╭──

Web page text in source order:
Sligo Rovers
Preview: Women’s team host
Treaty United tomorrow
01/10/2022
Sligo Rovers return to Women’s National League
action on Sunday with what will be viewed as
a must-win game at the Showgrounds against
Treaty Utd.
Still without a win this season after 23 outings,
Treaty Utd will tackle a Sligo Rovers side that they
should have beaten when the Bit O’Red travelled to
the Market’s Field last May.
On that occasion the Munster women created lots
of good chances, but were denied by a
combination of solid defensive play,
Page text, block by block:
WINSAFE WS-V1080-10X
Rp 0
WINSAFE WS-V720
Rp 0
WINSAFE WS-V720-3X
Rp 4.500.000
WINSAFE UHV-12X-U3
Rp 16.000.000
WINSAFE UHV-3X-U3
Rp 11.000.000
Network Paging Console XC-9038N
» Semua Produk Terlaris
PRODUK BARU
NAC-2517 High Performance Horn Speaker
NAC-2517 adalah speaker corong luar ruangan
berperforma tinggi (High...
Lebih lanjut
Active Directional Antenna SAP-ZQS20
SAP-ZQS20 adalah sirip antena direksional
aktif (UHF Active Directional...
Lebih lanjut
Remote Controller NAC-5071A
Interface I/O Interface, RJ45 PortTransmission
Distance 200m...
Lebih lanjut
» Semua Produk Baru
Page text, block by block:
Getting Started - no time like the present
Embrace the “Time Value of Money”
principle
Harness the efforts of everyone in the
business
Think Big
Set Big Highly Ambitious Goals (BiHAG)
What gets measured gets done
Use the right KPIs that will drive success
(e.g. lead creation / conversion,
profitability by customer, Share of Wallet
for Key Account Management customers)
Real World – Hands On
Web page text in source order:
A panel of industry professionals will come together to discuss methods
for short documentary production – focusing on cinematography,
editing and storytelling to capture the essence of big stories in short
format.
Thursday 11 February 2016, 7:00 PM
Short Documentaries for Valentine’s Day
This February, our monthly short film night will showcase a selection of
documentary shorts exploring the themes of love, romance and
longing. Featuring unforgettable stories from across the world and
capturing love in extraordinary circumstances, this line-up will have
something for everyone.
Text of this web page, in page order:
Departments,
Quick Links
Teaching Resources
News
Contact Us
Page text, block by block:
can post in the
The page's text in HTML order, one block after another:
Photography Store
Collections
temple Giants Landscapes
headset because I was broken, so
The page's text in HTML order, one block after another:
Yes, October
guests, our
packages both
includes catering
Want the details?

╰──

In the listing above, find the line containing "of good chances, but were denied by a" and the line containing "Short Documentaries for Valentine’s Day". Output them and every line between, exactly, and nothing else.

of good chances, but were denied by a
combination of solid defensive play,
Page text, block by block:
WINSAFE WS-V1080-10X
Rp 0
WINSAFE WS-V720
Rp 0
WINSAFE WS-V720-3X
Rp 4.500.000
WINSAFE UHV-12X-U3
Rp 16.000.000
WINSAFE UHV-3X-U3
Rp 11.000.000
Network Paging Console XC-9038N
» Semua Produk Terlaris
PRODUK BARU
NAC-2517 High Performance Horn Speaker
NAC-2517 adalah speaker corong luar ruangan
berperforma tinggi (High...
Lebih lanjut
Active Directional Antenna SAP-ZQS20
SAP-ZQS20 adalah sirip antena direksional
aktif (UHF Active Directional...
Lebih lanjut
Remote Controller NAC-5071A
Interface I/O Interface, RJ45 PortTransmission
Distance 200m...
Lebih lanjut
» Semua Produk Baru
Page text, block by block:
Getting Started - no time like the present
Embrace the “Time Value of Money”
principle
Harness the efforts of everyone in the
business
Think Big
Set Big Highly Ambitious Goals (BiHAG)
What gets measured gets done
Use the right KPIs that will drive success
(e.g. lead creation / conversion,
profitability by customer, Share of Wallet
for Key Account Management customers)
Real World – Hands On
Web page text in source order:
A panel of industry professionals will come together to discuss methods
for short documentary production – focusing on cinematography,
editing and storytelling to capture the essence of big stories in short
format.
Thursday 11 February 2016, 7:00 PM
Short Documentaries for Valentine’s Day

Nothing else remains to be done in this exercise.